§ **Assignment**: Look through the listing below for the line containing "History & War". Copy it and each line after it up to and including the line containing "management among other", exactly, leaving out pictures.

+++++

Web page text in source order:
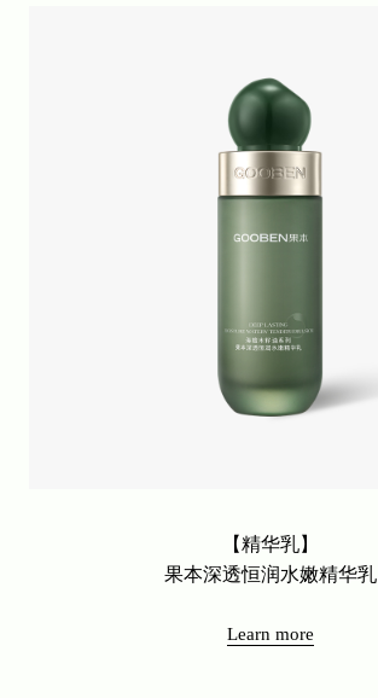
【精华乳】
果本深透恒润水嫩精华乳
Learn more
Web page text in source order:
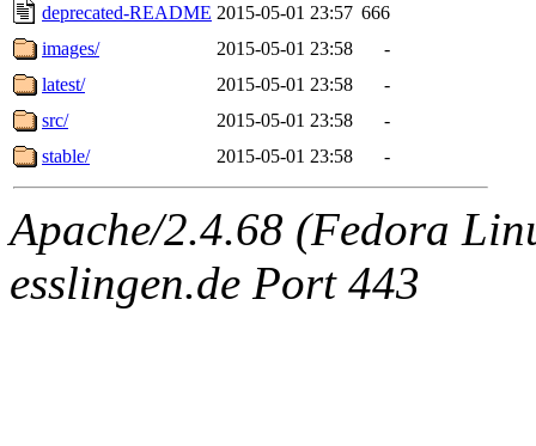
deprecated-README 2015-05-01 23:57 666
images/
2015-05-01 23:58
-
latest/
2015-05-01 23:58
-
src/
2015-05-01 23:58
-
stable/
2015-05-01 23:58 -
Apache/2.4.68 (Fedora
esslingen.de Port 443
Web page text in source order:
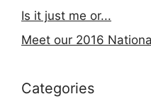
Is it just me or...
Meet our 2016
Categories
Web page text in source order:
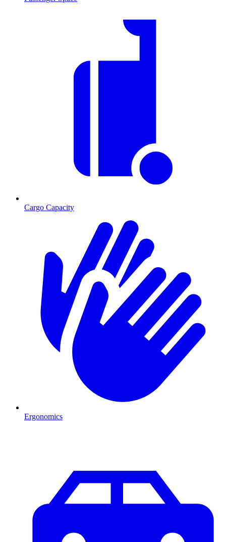
Cargo Capacity
Ergonomics
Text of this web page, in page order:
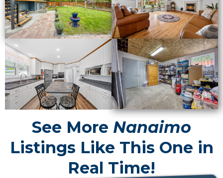
See More Nanaimo
Listings Like This One in
Real Time!
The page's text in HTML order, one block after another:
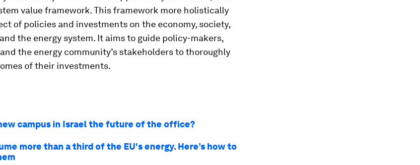
value framework. This framework more holistically
of policies and investments on the economy, society,
the energy system. It aims to guide policy-makers,
the energy community’s stakeholders to thoroughly
of their investments.
campus in Israel the future of the office?
more than a third of the EU's energy. Here’s how to
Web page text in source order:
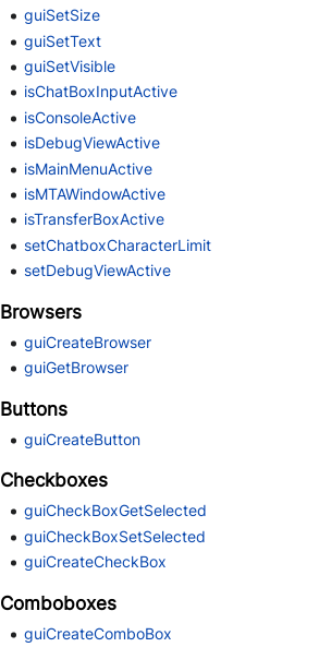
guiSetSize
guiSetText
guiSetVisible
isChatBoxInputActive
isConsoleActive
isDebugViewActive
isMainMenuActive
isMTAWindowActive
isTransferBoxActive
setChatboxCharacterLimit
setDebugViewActive
Browsers
guiCreateBrowser
guiGetBrowser
Buttons
guiCreateButton
Checkboxes
guiCheckBoxGetSelected
guiCheckBoxSetSelected
guiCreateCheckBox
Comboboxes
guiCreateComboBox
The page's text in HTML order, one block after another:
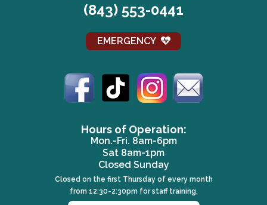
(843) 553-0441
EMERGENCY
(opens in a new window)
(opens in a new window)
(opens in a new
(opens in a
Hours of Operation:
Mon.-Fri. 8am-6pm
Sat 8am-1pm
Closed Sunday
Closed on the first Thursday of every month
from 12:30-2:30pm for staff training.
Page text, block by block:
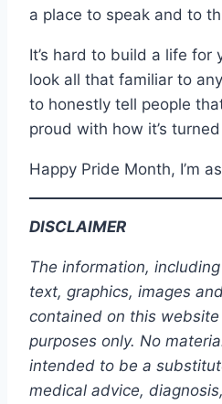
a place to speak and to
It’s hard to build a life for
look all that familiar to
to honestly tell people
proud with how it’s
Happy Pride Month, I’m
DISCLAIMER
The information,
text, graphics, images
contained on this
purposes only. No
intended to be a
medical advice,
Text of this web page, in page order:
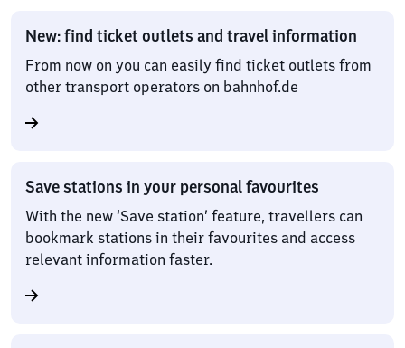
New: find ticket outlets and travel information
From now on you can easily find ticket outlets from
other transport operators on bahnhof.de
Save stations in your personal favourites
With the new ‘Save station’ feature, travellers can
bookmark stations in their favourites and access
relevant information faster.
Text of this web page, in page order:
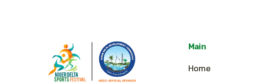
Main
Home
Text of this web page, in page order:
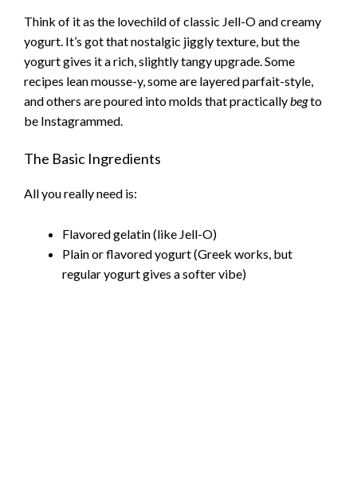
Think of it as the lovechild of classic Jell-O and creamy
yogurt. It’s got that nostalgic jiggly texture, but the
yogurt gives it a rich, slightly tangy upgrade. Some
recipes lean mousse-y, some are layered parfait-style,
and others are poured into molds that practicallybegto
be Instagrammed.
The Basic Ingredients
All you really need is:
Flavored gelatin (like Jell-O)
Plain or flavored yogurt (Greek works, but
regular yogurt gives a softer vibe)
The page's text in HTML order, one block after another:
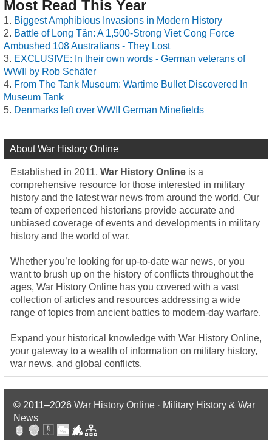
Most Read This Year
Biggest Amphibious Invasions in Modern History
Battle of Long Tân: A 1,500-Strong Viet Cong Force
Ambushed 108 Australians - They Lost
EXCLUSIVE: In their own words - German veterans of
WWII by Rob Schäfer
From The Tank Museum: Wartime Bullet Discovered In
Museum Tank
Denmarks left over WWII German Minefields
About War History Online
Established in 2011, War History Online is a
comprehensive resource for those interested in military
history and the latest war news from around the world. Our
team of experienced historians provide accurate and
unbiased coverage of events and developments in military
history and the world of war.
Whether you’re looking for up-to-date war news, or you
want to brush up on the history of conflicts throughout the
ages, War History Online has you covered with a vast
collection of articles and resources addressing a wide
range of topics from ancient battles to modern-day warfare.
Expand your historical knowledge with War History Online,
your gateway to a wealth of information on military history,
war news, and global conflicts.
© 2011–2026 War History Online · Military History & War
News
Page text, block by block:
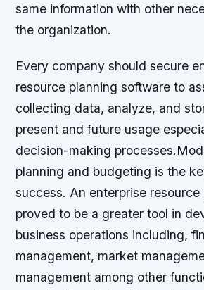
same information with other
the organization.
Every company should secure
resource planning software to
collecting data, analyze, and
present and future usage
decision-making
planning and budgeting is the
success. An enterprise resource
proved to be a greater tool in
business operations including,
management, market
management among other
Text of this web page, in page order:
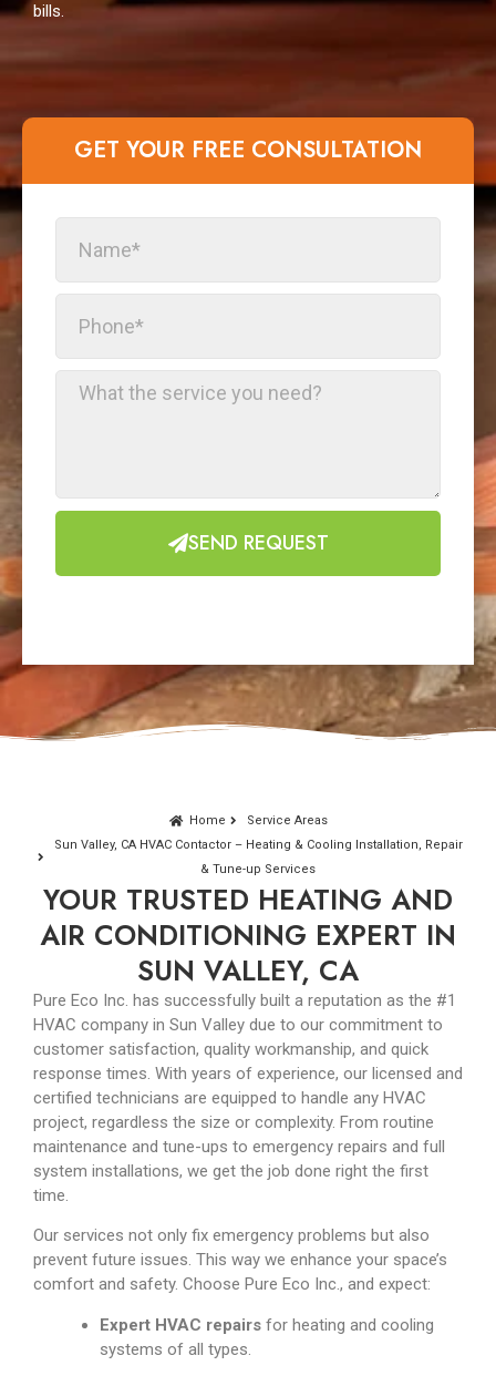
bills.
GET YOUR FREE CONSULTATION​
SEND REQUEST
Home
Service Areas
Sun Valley, CA HVAC Contactor – Heating & Cooling Installation, Repair
& Tune-up Services
YOUR TRUSTED HEATING AND
AIR CONDITIONING EXPERT IN
SUN VALLEY, CA
Pure Eco Inc. has successfully built a reputation as the #1
HVAC company in Sun Valley due to our commitment to
customer satisfaction, quality workmanship, and quick
response times. With years of experience, our licensed and
certified technicians are equipped to handle any HVAC
project, regardless the size or complexity. From routine
maintenance and tune-ups to emergency repairs and full
system installations, we get the job done right the first
time.
Our services not only fix emergency problems but also
prevent future issues. This way we enhance your space’s
comfort and safety. Choose Pure Eco Inc., and expect:
Expert HVAC repairs for heating and cooling
systems of all types.
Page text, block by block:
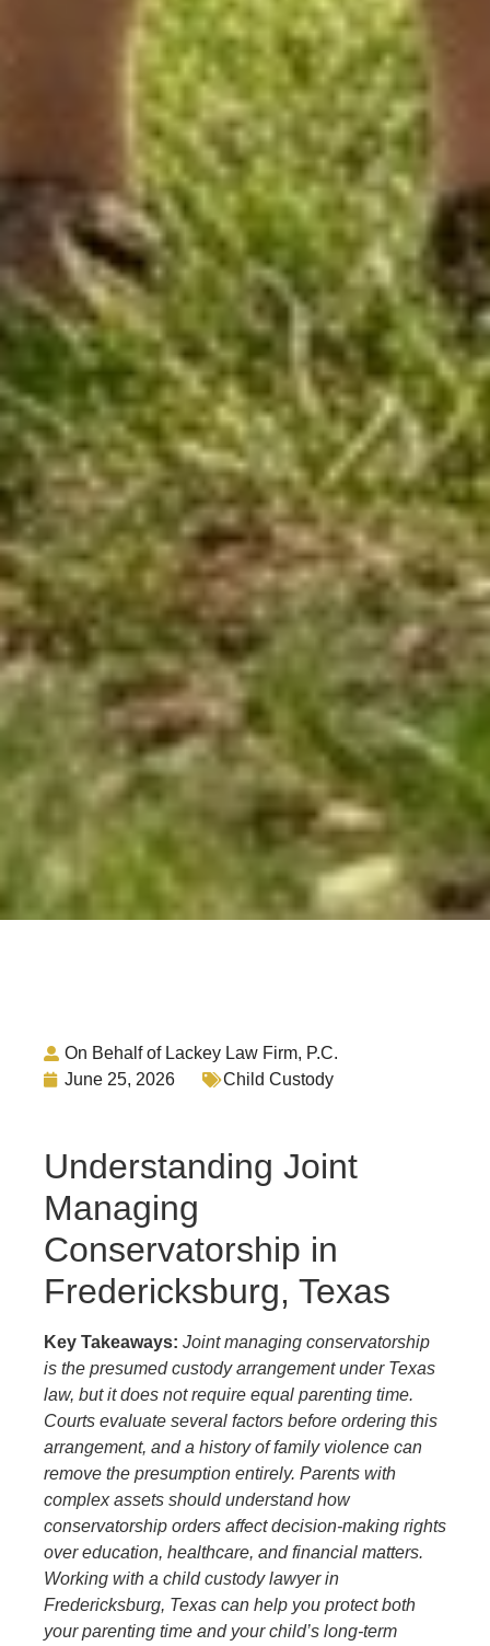
On Behalf of Lackey Law Firm, P.C.
June 25, 2026
Child Custody
Understanding Joint
Managing
Conservatorship in
Fredericksburg, Texas
Key Takeaways: Joint managing conservatorship
is the presumed custody arrangement under Texas
law, but it does not require equal parenting time.
Courts evaluate several factors before ordering this
arrangement, and a history of family violence can
remove the presumption entirely. Parents with
complex assets should understand how
conservatorship orders affect decision-making rights
over education, healthcare, and financial matters.
Working with a child custody lawyer in
Fredericksburg, Texas can help you protect both
your parenting time and your child’s long-term
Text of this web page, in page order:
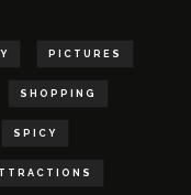
PICTURES
SHOPPING
SPICY

+++++

§ **Written answer**:
© 2011–2026 War History Online · Military History & War
News
Page text, block by block:
same information with other
the organization.
Every company should secure
resource planning software to
collecting data, analyze, and
present and future usage
decision-making
planning and budgeting is the
success. An enterprise resource
proved to be a greater tool in
business operations including,
management, market
management among other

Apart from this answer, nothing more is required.